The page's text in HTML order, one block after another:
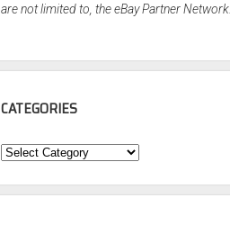
are not limited to, the eBay Partner Network.
CATEGORIES
Categories
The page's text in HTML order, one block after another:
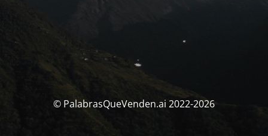
© PalabrasQueVenden.ai 2022-2026
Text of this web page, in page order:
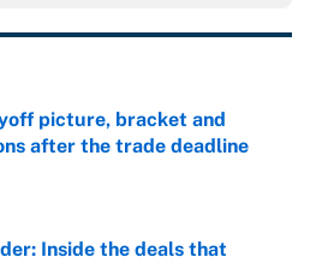
picture, bracket and
after the trade deadline
on Invalid Date
Inside the deals that
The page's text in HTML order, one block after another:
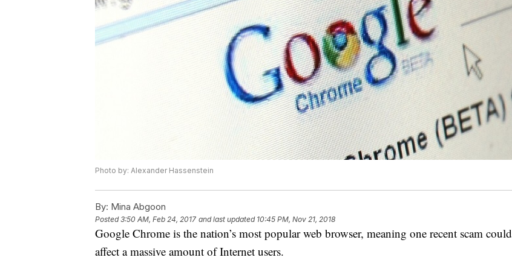
Photo by: Alexander Hassenstein
By: Mina Abgoon
Posted3:50 AM, Feb 24, 2017 and last updated 10:45 PM, Nov 21, 2018
Google Chrome is the nation’s most popular web browser, meaning one recent scam could
affect a massive amount of Internet users.
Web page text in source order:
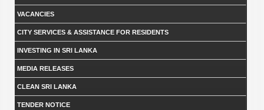
VACANCIES
CITY SERVICES & ASSISTANCE FOR RESIDENTS
INVESTING IN SRI LANKA
MEDIA RELEASES
CLEAN SRI LANKA
TENDER NOTICE
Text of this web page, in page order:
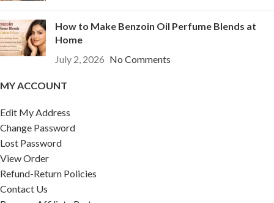
How to Make Benzoin Oil Perfume Blends at
Home
July 2, 2026 No Comments
MY ACCOUNT
Edit My Address
Change Password
Lost Password
View Order
Refund-Return Policies
Contact Us
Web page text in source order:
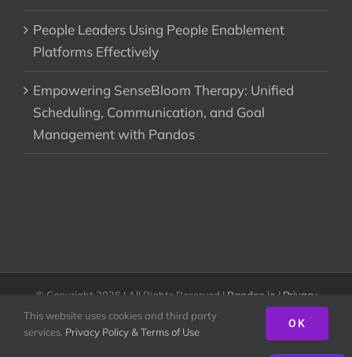
People Leaders Using People Enablement
Platforms Effectively
Empowering SenseBloom Therapy: Unified
Scheduling, Communication, and Goal
Management with Pandos
© Copyright 2026 | All Rights Reserved | Pandos.io | Privacy
Policy & Terms of Use
This website uses cookies and third party
services. Privacy Policy & Terms of Use
OK
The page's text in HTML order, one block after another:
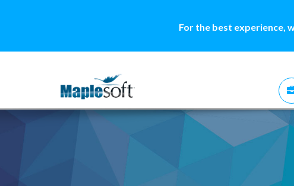
For the best experience,
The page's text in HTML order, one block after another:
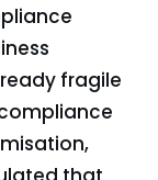
fragile
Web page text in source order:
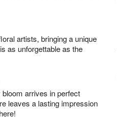
artists, bringing a unique
as unforgettable as the
arrives in perfect
leaves a lasting impression
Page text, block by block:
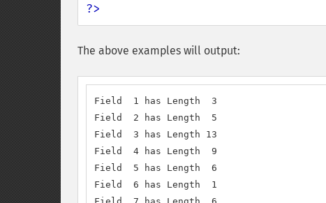
?>
The above examples will output:
Field  1 has Length  3
Field  2 has Length  5
Field  3 has Length 13
Field  4 has Length  9
Field  5 has Length  6
Field  6 has Length  1
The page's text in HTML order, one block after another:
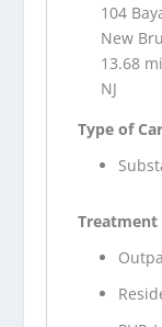
104
New
13.68
NJ
Type of
Treatment
================================
- Exercise instructions -
Across all the lines above, repeat the wording exactly and omit the pictures.

- Written solution -
The page's text in HTML order, one block after another:
are not limited to, the eBay Partner Network.
CATEGORIES
Categories
The page's text in HTML order, one block after another:
© PalabrasQueVenden.ai 2022-2026
Text of this web page, in page order:
picture, bracket and
after the trade deadline
on Invalid Date
Inside the deals that
The page's text in HTML order, one block after another:
Photo by: Alexander Hassenstein
By: Mina Abgoon
Posted3:50 AM, Feb 24, 2017 and last updated 10:45 PM, Nov 21, 2018
Google Chrome is the nation’s most popular web browser, meaning one recent scam could
affect a massive amount of Internet users.
Web page text in source order:
VACANCIES
CITY SERVICES & ASSISTANCE FOR RESIDENTS
INVESTING IN SRI LANKA
MEDIA RELEASES
CLEAN SRI LANKA
TENDER NOTICE
Text of this web page, in page order:
How to Make Benzoin Oil Perfume Blends at
Home
July 2, 2026 No Comments
MY ACCOUNT
Edit My Address
Change Password
Lost Password
View Order
Refund-Return Policies
Contact Us
Web page text in source order:
People Leaders Using People Enablement
Platforms Effectively
Empowering SenseBloom Therapy: Unified
Scheduling, Communication, and Goal
Management with Pandos
© Copyright 2026 | All Rights Reserved | Pandos.io | Privacy
Policy & Terms of Use
This website uses cookies and third party
services. Privacy Policy & Terms of Use
OK
The page's text in HTML order, one block after another:
For the best experience,
The page's text in HTML order, one block after another:
fragile
Web page text in source order:
artists, bringing a unique
as unforgettable as the
arrives in perfect
leaves a lasting impression
Page text, block by block:
?>
The above examples will output:
Field  1 has Length  3
Field  2 has Length  5
Field  3 has Length 13
Field  4 has Length  9
Field  5 has Length  6
Field  6 has Length  1
The page's text in HTML order, one block after another:
104
New
13.68
NJ
Type of
Treatment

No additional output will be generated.